I know there are many ways to raise children, but I was impressed by that family and by how serene they were in this crisis. Mom seemed to be treasuring her youngest son in a way that she had treasured her other kids in similar crises.
And of course Jesus wants us to treasure people of all ages. He wants us to understand each other. How can we do this? We can do this by getting to know each other face-to-face. Stay for potluck when that happens. Linger across the tables and to talk to someone you don’t know, that you never met before. If it’s somebody from another culture, go right over to them, asked to sit down at their table, and find out who they are and where they came from.
Because the more we learn about people, the more we can understand when they think differently, and sometimes even act differently, than we are used to.
So how do I put Godlike love into action?
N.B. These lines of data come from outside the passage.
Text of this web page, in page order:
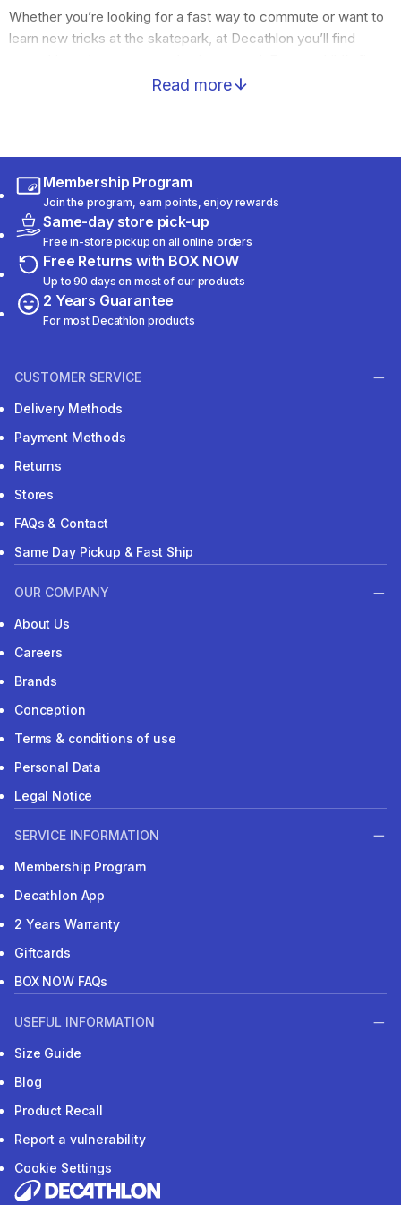
Whether you’re looking for a fast way to commute or want to
learn new tricks at the skatepark, at Decathlon you’ll find
steps to the demanding routes of experienced riders, we
durable skateboards, longboards for relaxed cruising, and
scooters – both classic and electric. All models focus on
smooth rolling, durability, and modern design.
Safety and protection
When riding in the city, safety is a priority. Find lightweight and
ventilated helmets now, as well as full protective sets (knee
pads, elbow pads, wrist guards) that absorb shocks and give
Read more
Membership Program
Join the program, earn points, enjoy rewards
Same-day store pick-up
Free in-store pickup on all online orders
Free Returns with BOX NOW
Up to 90 days on most of our products
2 Years Guarantee
For most Decathlon products
CUSTOMER SERVICE
Delivery Methods
Payment Methods
Returns
Stores
FAQs & Contact
Same Day Pickup & Fast Ship
OUR COMPANY
About Us
Careers
Brands
Conception
Terms & conditions of use
Personal Data
Legal Notice
SERVICE INFORMATION
Membership Program
Decathlon App
2 Years Warranty
Giftcards
BOX NOW FAQs
USEFUL INFORMATION
Size Guide
Blog
Product Recall
Report a vulnerability
Cookie Settings
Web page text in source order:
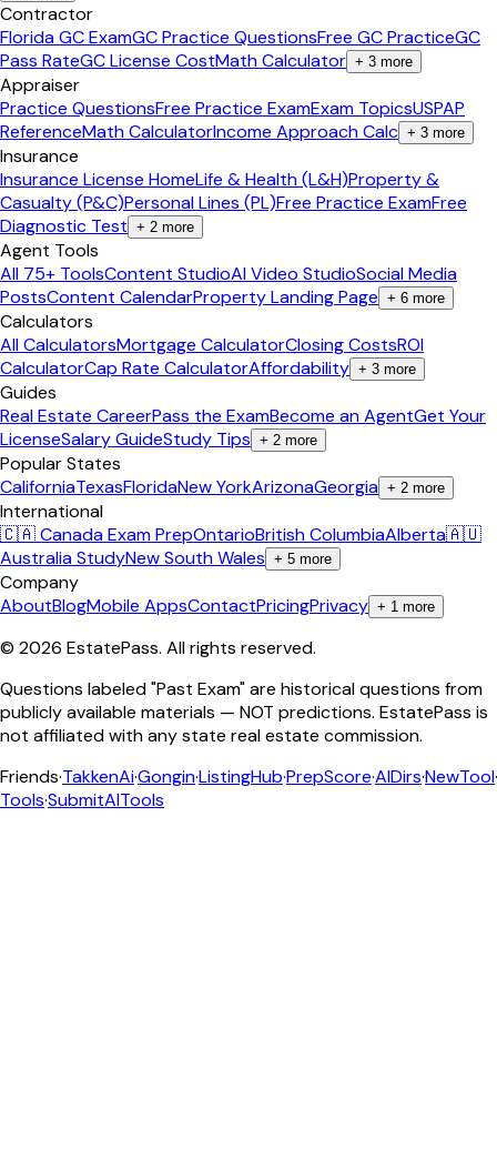
Contractor
Florida GC ExamGC Practice QuestionsFree GC PracticeGC
Pass RateGC License CostMath Calculator + 3 more
Appraiser
Practice QuestionsFree Practice ExamExam TopicsUSPAP
ReferenceMath CalculatorIncome Approach Calc + 3 more
Insurance
Insurance License HomeLife & Health (L&H)Property &
Casualty (P&C)Personal Lines (PL)Free Practice ExamFree
Diagnostic Test + 2 more
Agent Tools
All 75+ ToolsContent StudioAI Video StudioSocial Media
PostsContent CalendarProperty Landing Page + 6 more
Calculators
All CalculatorsMortgage CalculatorClosing CostsROI
CalculatorCap Rate CalculatorAffordability + 3 more
Guides
Real Estate CareerPass the ExamBecome an AgentGet Your
LicenseSalary GuideStudy Tips + 2 more
Popular States
CaliforniaTexasFloridaNew YorkArizonaGeorgia + 2 more
International
🇨🇦 Canada Exam PrepOntarioBritish ColumbiaAlberta🇦🇺
Australia StudyNew South Wales + 5 more
Company
AboutBlogMobile AppsContactPricingPrivacy + 1 more
© 2026 EstatePass. All rights reserved.
Questions labeled "Past Exam" are historical questions from
publicly available materials — NOT predictions. EstatePass is
not affiliated with any state real estate commission.
Friends·TakkenAi·Gongin·ListingHub·PrepScore·AIDirs·NewTool·
Tools·SubmitAITools
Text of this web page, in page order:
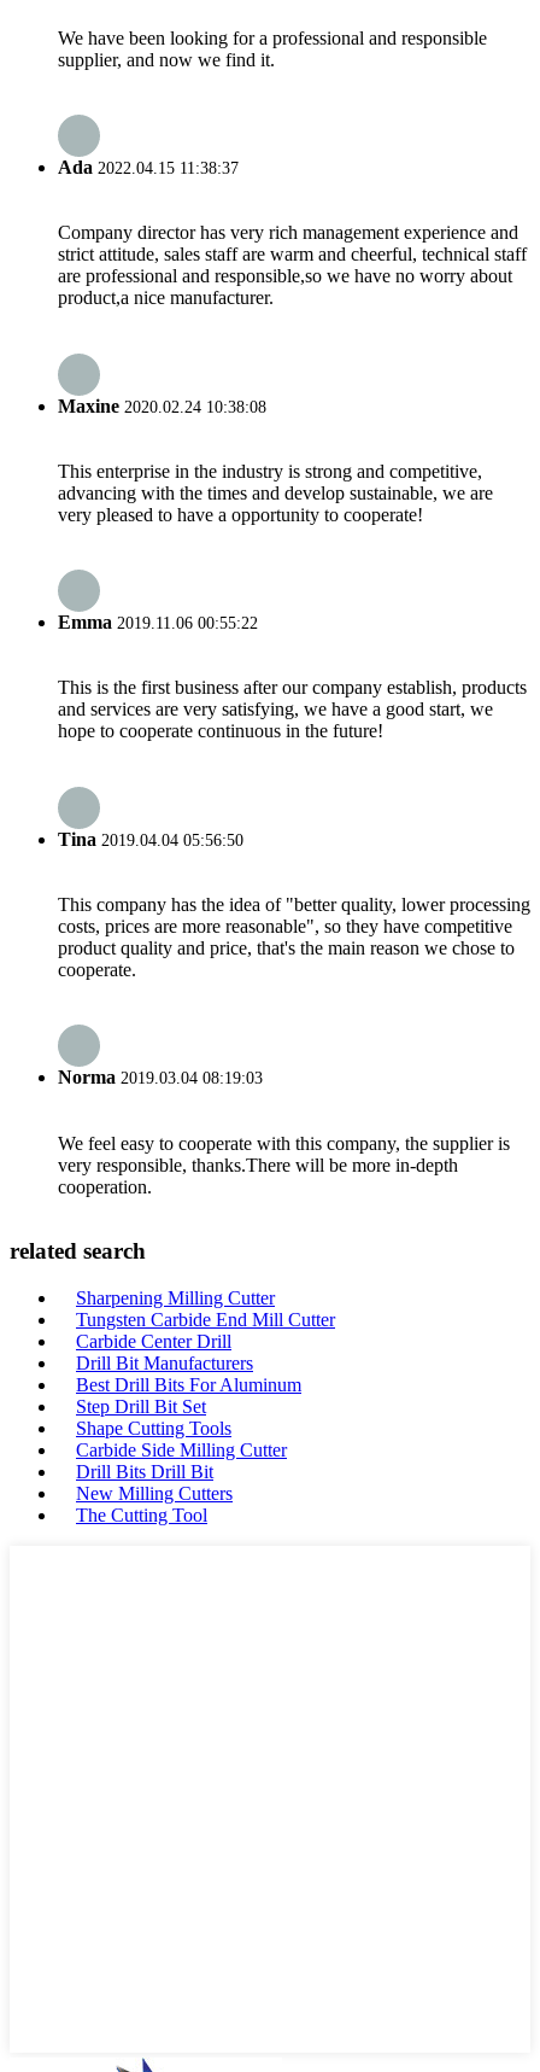
We have been looking for a professional and responsible
supplier, and now we find it.
Ada 2022.04.15 11:38:37
Company director has very rich management experience and
strict attitude, sales staff are warm and cheerful, technical staff
are professional and responsible,so we have no worry about
product,a nice manufacturer.
Maxine 2020.02.24 10:38:08
This enterprise in the industry is strong and competitive,
advancing with the times and develop sustainable, we are
very pleased to have a opportunity to cooperate!
Emma 2019.11.06 00:55:22
This is the first business after our company establish, products
and services are very satisfying, we have a good start, we
hope to cooperate continuous in the future!
Tina 2019.04.04 05:56:50
This company has the idea of "better quality, lower processing
costs, prices are more reasonable", so they have competitive
product quality and price, that's the main reason we chose to
cooperate.
Norma 2019.03.04 08:19:03
We feel easy to cooperate with this company, the supplier is
very responsible, thanks.There will be more in-depth
cooperation.
related search
Sharpening Milling Cutter
Tungsten Carbide End Mill Cutter
Carbide Center Drill
Drill Bit Manufacturers
Best Drill Bits For Aluminum
Step Drill Bit Set
Shape Cutting Tools
Carbide Side Milling Cutter
Drill Bits Drill Bit
New Milling Cutters
The Cutting Tool
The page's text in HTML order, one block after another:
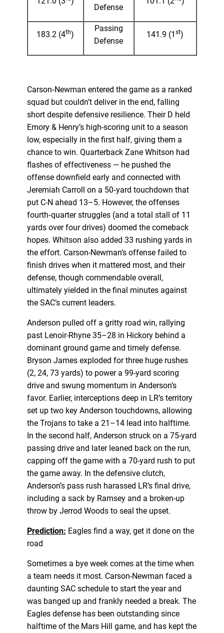
Defense
183.2 (4th)
Passing
Defense
141.9 (1st)
Carson‑Newman entered the game as a ranked
squad but couldn’t deliver in the end, falling
short despite defensive resilience. Their D held
Emory & Henry’s high-scoring unit to a season
low, especially in the first half, giving them a
chance to win. Quarterback Zane Whitson had
flashes of effectiveness — he pushed the
offense downfield early and connected with
Jeremiah Carroll on a 50‑yard touchdown that
put C-N ahead 13–5. However, the offenses
fourth‑quarter struggles (and a total stall of 11
yards over four drives) doomed the comeback
hopes. Whitson also added 33 rushing yards in
the effort. Carson-Newman’s offense failed to
finish drives when it mattered most, and their
defense, though commendable overall,
ultimately yielded in the final minutes against
the SAC’s current leaders.
Anderson pulled off a gritty road win, rallying
past Lenoir-Rhyne 35–28 in Hickory behind a
dominant ground game and timely defense.
Bryson James exploded for three huge rushes
(2, 24, 73 yards) to power a 99-yard scoring
drive and swung momentum in Anderson’s
favor. Earlier, interceptions deep in LR’s territory
set up two key Anderson touchdowns, allowing
the Trojans to take a 21–14 lead into halftime.
In the second half, Anderson struck on a 75-yard
passing drive and later leaned back on the run,
capping off the game with a 70-yard rush to put
the game away. In the defensive clutch,
Anderson’s pass rush harassed LR’s final drive,
including a sack by Ramsey and a broken-up
throw by Jerrod Woods to seal the upset.
Prediction: Eagles find a way, get it done on the
road
Sometimes a bye week comes at the time when
a team needs it most. Carson-Newman faced a
daunting SAC schedule to start the year and
was banged up and frankly needed a break. The
Eagles defense has been outstanding since
halftime of the Mars Hill game, and has kept the
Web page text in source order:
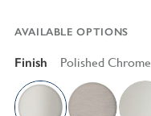
AVAILABLE OPTIONS
Finish Polished Chrome
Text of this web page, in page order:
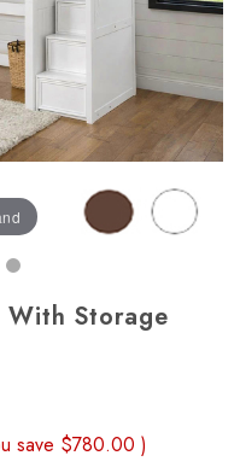
With Storage
save $780.00)
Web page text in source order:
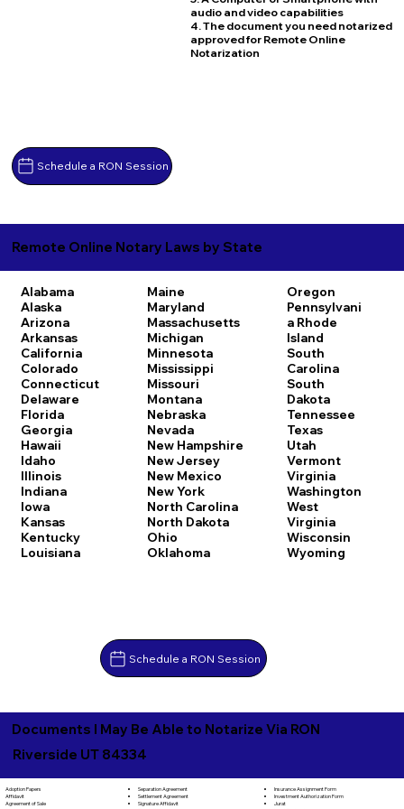
Schedule a RON Session
audio and video capabilities
4. The document you need notarized
approved for Remote Online
Notarization
Remote Online Notary Laws by State
Alabama
Alaska
Arizona
Arkansas
California
Colorado
Connecticut
Delaware
Florida
Georgia
Hawaii
Idaho
Illinois
Indiana
Iowa
Kansas
Kentucky
Louisiana
Maine
Maryland
Massachusetts
Michigan
Minnesota
Mississippi
Missouri
Montana
Nebraska
Nevada
New Hampshire
New Jersey
New Mexico
New York
North Carolina
North Dakota
Ohio
Oklahoma
Oregon
Pennsylvani
a Rhode
Island
South
Carolina
South
Dakota
Tennessee
Texas
Utah
Vermont
Virginia
Washington
West
Virginia
Wisconsin
Wyoming
Schedule a RON Session
Documents I May Be Able to Notarize Via RON
Riverside UT 84334
Adoption Papers
Affidavit
Agreement of Sale
Separation Agreement
Settlement Agreement
Signature Affidavit
Insurance Assignment Form
Investment Authorization Form
Jurat
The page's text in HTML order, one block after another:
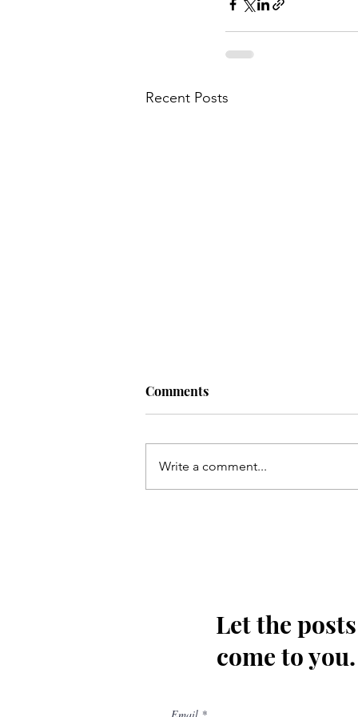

I need to humble myself like a child. I need to discover God’s hatred of sin. I need to treasure everyone the way God does.
Because that’s what Jesus did. Jesus was the perfect example of humility, and so is His heavenly Father. And so is the self-effacing Holy Spirit. And it was abundantly clear, to every person that Jesus walked up to, that Jesus loved them. The gospels say that Jesus loved the rich young ruler. Jesus loved the tempestuous “thunder boy” John, who finally sensed Jesus’ love and friendship. When Martha and Mary got word that Jesus about Lazarus’ sickness, they said “He whom you love is sick.” So Jesus always communicated love.
How about you? Would you like to resolve to communicate His love this week, that Godlike love that He told us to use?